管理局を連れて潜る
管理局の深層調査部から、二名が来た。
村瀬経由で真凛が取り付けた直接対話の場。管理局側の条件は「局員の同行による再調査を行い、そのデータで一時停止を見直す」。真凛の提案が通った形だ。
深層調査部の主任研究員・安藤。三十代後半。短髪。スーツではなく探索用のフィールドウェアを着ている。もう一人は記録担当の若い女性。名前は言われたが、忘れた。
C-087の管理室で顔合わせをした。安藤が装備を確認している。ヘルメット、耐熱グローブ、携帯型魔力測定器。管理局の支給品で、園田が見たら気になるだろうなと思った。

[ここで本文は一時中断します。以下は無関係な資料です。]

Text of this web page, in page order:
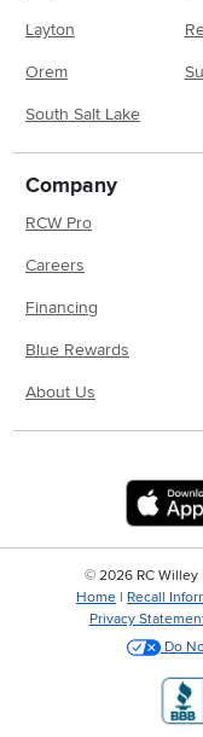
Layton
Orem
South Salt Lake
Company
RCW Pro
Careers
Financing
Blue Rewards
About Us
© 2026 RC
Home | Recall
Privacy
Do
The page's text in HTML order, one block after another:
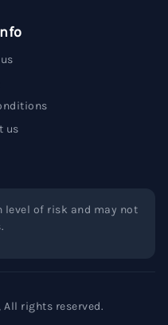
us
level of risk and may not
rights reserved.
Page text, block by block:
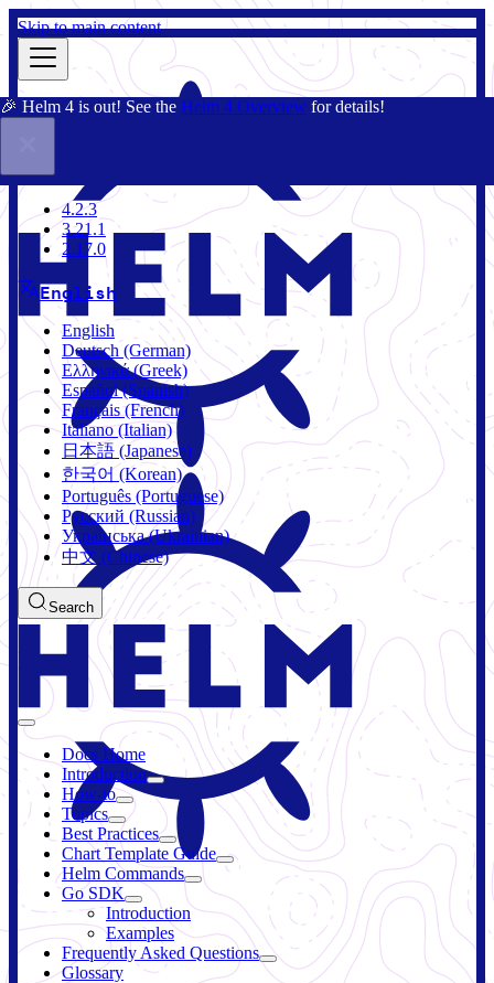
Skip to main content
🎉 Helm 4 is out! See the Helm 4 Overview for details!
3.21.1
4.2.3
3.21.1
2.17.0
English
English
Deutsch (German)
Ελληνικά (Greek)
Español (Spanish)
Français (French)
Italiano (Italian)
日本語 (Japanese)
한국어 (Korean)
Português (Portuguese)
Русский (Russian)
Українська (Ukrainian)
中文 (Chinese)
Search
Docs Home
Introduction
How-to
Topics
Best Practices
Chart Template Guide
Helm Commands
Go SDK
Introduction
Examples
Frequently Asked Questions
Glossary
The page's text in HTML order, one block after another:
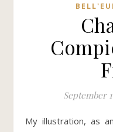
September
My illustration, as an isometric split of the castle
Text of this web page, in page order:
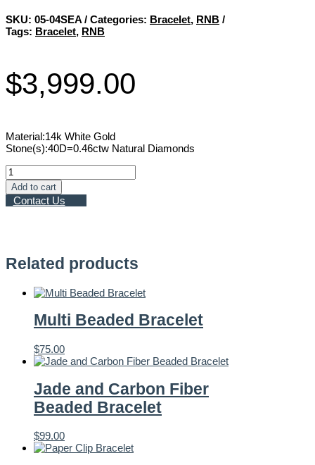
SKU: 05-04SEA Categories: Bracelet, RNB
Tags: Bracelet, RNB
$3,999.00
Material:14k White Gold
Stone(s):40D=0.46ctw Natural Diamonds
0.46ctw
Natural
Diamond
Semi
Add to cart
Contact Us
Related products
Multi Beaded Bracelet
$75.00
Jade and Carbon Fiber
Beaded Bracelet
$99.00
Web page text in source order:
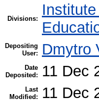
Divisions:
Depositing
User:
Dmytro
Date
Deposited:
11 Dec
Last
Modified:
11 Dec
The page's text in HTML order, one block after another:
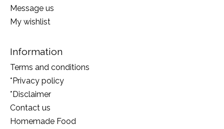
Message us
My wishlist
Information
Terms and conditions
*Privacy policy
*Disclaimer
Contact us
Homemade Food
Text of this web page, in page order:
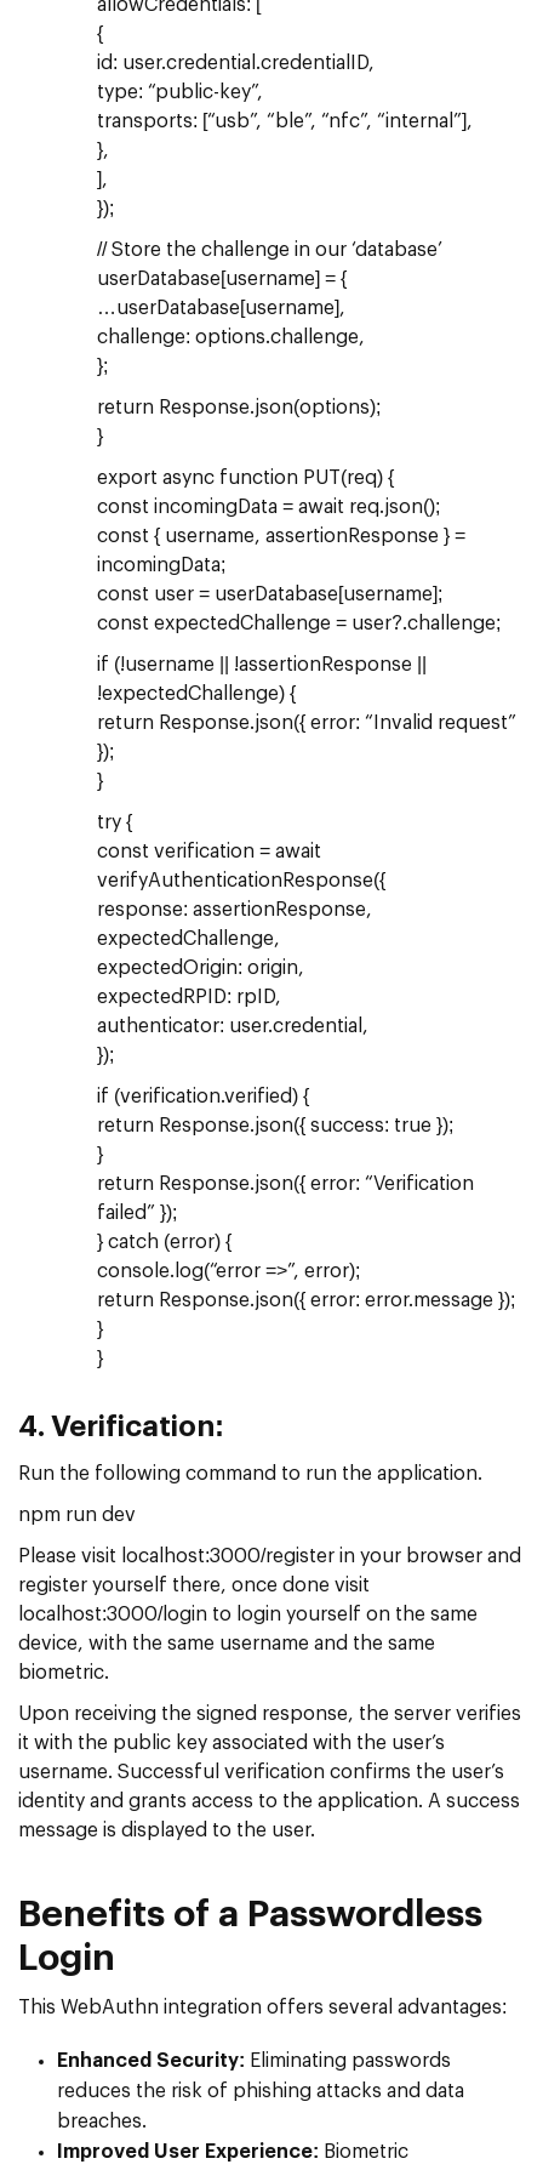
allowCredentials: [
{
id: user.credential.credentialID,
type: “public-key”,
transports: [“usb”, “ble”, “nfc”, “internal”],
},
],
});
// Store the challenge in our ‘database’
userDatabase[username] = {
…userDatabase[username],
challenge: options.challenge,
};
return Response.json(options);
}
export async function PUT(req) {
const incomingData = await req.json();
const { username, assertionResponse } =
incomingData;
const user = userDatabase[username];
const expectedChallenge = user?.challenge;
if (!username || !assertionResponse ||
!expectedChallenge) {
return Response.json({ error: “Invalid request”
});
}
try {
const verification = await
verifyAuthenticationResponse({
response: assertionResponse,
expectedChallenge,
expectedOrigin: origin,
expectedRPID: rpID,
authenticator: user.credential,
});
if (verification.verified) {
return Response.json({ success: true });
}
return Response.json({ error: “Verification
failed” });
} catch (error) {
console.log(“error =>”, error);
return Response.json({ error: error.message });
}
}
4. Verification:
Run the following command to run the application.
npm run dev
Please visit localhost:3000/register in your browser and
register yourself there, once done visit
localhost:3000/login to login yourself on the same
device, with the same username and the same
biometric.
Upon receiving the signed response, the server verifies
it with the public key associated with the user’s
username. Successful verification confirms the user’s
identity and grants access to the application. A success
message is displayed to the user.
Benefits of a Passwordless
Login
This WebAuthn integration offers several advantages:
Enhanced Security: Eliminating passwords
reduces the risk of phishing attacks and data
breaches.
Improved User Experience: Biometric
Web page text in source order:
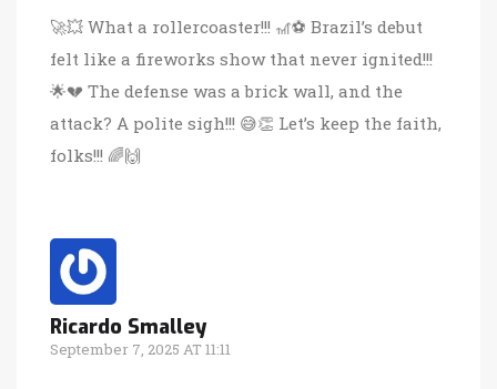
🚀💥 What a rollercoaster!!! 🎢⚽️ Brazil’s debut
felt like a fireworks show that never ignited!!!
🌟💔 The defense was a brick wall, and the
attack? A polite sigh!!! 😅👏 Let’s keep the faith,
folks!!! 🌈🙌
Ricardo Smalley
September 7, 2025 AT 11:11
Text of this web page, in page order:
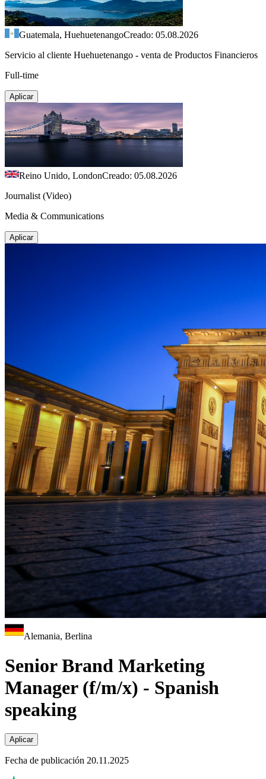
Guatemala, HuehuetenangoCreado: 05.08.2026
Servicio al cliente Huehuetenango - venta de Productos Financieros
Full-time
Aplicar
Reino Unido, LondonCreado: 05.08.2026
Journalist (Video)
Media & Communications
Aplicar
Alemania, Berlina
Senior Brand Marketing
Manager (f/m/x) - Spanish
speaking
Aplicar
Fecha de publicación 20.11.2025

案の定、園田が安藤の測定器を見て「型番が古いですね」と言った。安藤が苦笑した。
「予算が通らなくてね。二世代前だ」
「うちの測定器を併用しますか。データの突き合わせにもなります」
「ありがたい」
園田が自分の測定器を貸した。安藤がそれを見て、目を丸くした。
「これ、市販品じゃないだろう」
「改造してあります。深層用のチューニングです」
「……すごいな」
園田が首を傾げた。褒められるのに慣れていない。
安藤が園田の測定器を手に取って、裏蓋を見た。
「接点の配線、全部手作業か」
「はい。市販の基板だとノイズが多くて、深層では使い物にならないんです」
「……うちの局員にも見習わせたい」
園田がまた首を傾げた。二回目。
*
五人でダンジョンに入った。俺が先頭。園田が二番目。真凛が三番目。安藤と記録担当が後方。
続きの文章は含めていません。